If a line of the records holds the word "Easter", copy it out.

Working data
########

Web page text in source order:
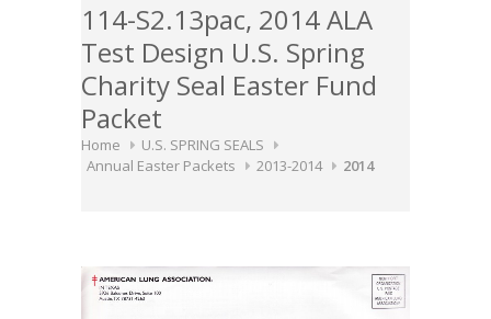
114-S2.13pac, 2014 ALA
Test Design U.S. Spring
Charity Seal Easter Fund
Packet
Home
U.S. SPRING SEALS
Annual Easter Packets
2013-2014 2014

########

Task response
Charity Seal Easter Fund
Annual Easter Packets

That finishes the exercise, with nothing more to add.